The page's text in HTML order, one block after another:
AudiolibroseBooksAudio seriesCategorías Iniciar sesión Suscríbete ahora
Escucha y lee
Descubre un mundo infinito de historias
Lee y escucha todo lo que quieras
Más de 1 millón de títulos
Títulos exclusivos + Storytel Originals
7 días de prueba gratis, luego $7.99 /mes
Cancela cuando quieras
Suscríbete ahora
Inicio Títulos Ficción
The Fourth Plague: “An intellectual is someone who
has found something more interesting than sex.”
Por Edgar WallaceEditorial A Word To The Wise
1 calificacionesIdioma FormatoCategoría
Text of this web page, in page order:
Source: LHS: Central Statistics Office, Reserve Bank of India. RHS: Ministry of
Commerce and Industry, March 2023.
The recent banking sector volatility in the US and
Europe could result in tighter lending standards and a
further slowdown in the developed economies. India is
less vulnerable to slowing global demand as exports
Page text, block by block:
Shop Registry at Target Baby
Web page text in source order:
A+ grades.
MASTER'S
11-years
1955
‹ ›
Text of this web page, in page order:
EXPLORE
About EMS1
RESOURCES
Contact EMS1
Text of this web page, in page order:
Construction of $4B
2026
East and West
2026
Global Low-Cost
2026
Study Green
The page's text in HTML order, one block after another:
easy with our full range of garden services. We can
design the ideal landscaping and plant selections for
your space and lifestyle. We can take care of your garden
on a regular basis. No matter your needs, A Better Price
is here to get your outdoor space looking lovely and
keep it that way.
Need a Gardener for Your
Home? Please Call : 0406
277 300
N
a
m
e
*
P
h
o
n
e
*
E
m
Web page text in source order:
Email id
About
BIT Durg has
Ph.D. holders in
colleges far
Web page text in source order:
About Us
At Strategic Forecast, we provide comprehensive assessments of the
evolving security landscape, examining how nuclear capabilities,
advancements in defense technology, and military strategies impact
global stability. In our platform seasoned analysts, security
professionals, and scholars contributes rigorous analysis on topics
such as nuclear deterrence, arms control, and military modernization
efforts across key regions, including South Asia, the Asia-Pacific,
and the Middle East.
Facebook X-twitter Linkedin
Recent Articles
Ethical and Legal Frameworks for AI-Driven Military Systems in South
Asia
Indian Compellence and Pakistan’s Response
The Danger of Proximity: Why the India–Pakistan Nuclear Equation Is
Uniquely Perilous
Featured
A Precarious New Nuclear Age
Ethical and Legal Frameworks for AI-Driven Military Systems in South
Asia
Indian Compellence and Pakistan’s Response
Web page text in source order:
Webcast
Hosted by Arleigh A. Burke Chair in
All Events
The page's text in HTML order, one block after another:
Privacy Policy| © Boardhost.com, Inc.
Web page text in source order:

▶ _WHAT IS NEEDED_
All of the material above needs to be copied exactly.

▶ _EXERCISE SOLUTION_
The page's text in HTML order, one block after another:
AudiolibroseBooksAudio seriesCategorías Iniciar sesión Suscríbete ahora
Escucha y lee
Descubre un mundo infinito de historias
Lee y escucha todo lo que quieras
Más de 1 millón de títulos
Títulos exclusivos + Storytel Originals
7 días de prueba gratis, luego $7.99 /mes
Cancela cuando quieras
Suscríbete ahora
Inicio Títulos Ficción
The Fourth Plague: “An intellectual is someone who
has found something more interesting than sex.”
Por Edgar WallaceEditorial A Word To The Wise
1 calificacionesIdioma FormatoCategoría
Text of this web page, in page order:
Source: LHS: Central Statistics Office, Reserve Bank of India. RHS: Ministry of
Commerce and Industry, March 2023.
The recent banking sector volatility in the US and
Europe could result in tighter lending standards and a
further slowdown in the developed economies. India is
less vulnerable to slowing global demand as exports
Page text, block by block:
Shop Registry at Target Baby
Web page text in source order:
A+ grades.
MASTER'S
11-years
1955
‹ ›
Text of this web page, in page order:
EXPLORE
About EMS1
RESOURCES
Contact EMS1
Text of this web page, in page order:
Construction of $4B
2026
East and West
2026
Global Low-Cost
2026
Study Green
The page's text in HTML order, one block after another:
easy with our full range of garden services. We can
design the ideal landscaping and plant selections for
your space and lifestyle. We can take care of your garden
on a regular basis. No matter your needs, A Better Price
is here to get your outdoor space looking lovely and
keep it that way.
Need a Gardener for Your
Home? Please Call : 0406
277 300
N
a
m
e
*
P
h
o
n
e
*
E
m
Web page text in source order:
Email id
About
BIT Durg has
Ph.D. holders in
colleges far
Web page text in source order:
About Us
At Strategic Forecast, we provide comprehensive assessments of the
evolving security landscape, examining how nuclear capabilities,
advancements in defense technology, and military strategies impact
global stability. In our platform seasoned analysts, security
professionals, and scholars contributes rigorous analysis on topics
such as nuclear deterrence, arms control, and military modernization
efforts across key regions, including South Asia, the Asia-Pacific,
and the Middle East.
Facebook X-twitter Linkedin
Recent Articles
Ethical and Legal Frameworks for AI-Driven Military Systems in South
Asia
Indian Compellence and Pakistan’s Response
The Danger of Proximity: Why the India–Pakistan Nuclear Equation Is
Uniquely Perilous
Featured
A Precarious New Nuclear Age
Ethical and Legal Frameworks for AI-Driven Military Systems in South
Asia
Indian Compellence and Pakistan’s Response
Web page text in source order:
Webcast
Hosted by Arleigh A. Burke Chair in
All Events
The page's text in HTML order, one block after another:
Privacy Policy| © Boardhost.com, Inc.
Web page text in source order:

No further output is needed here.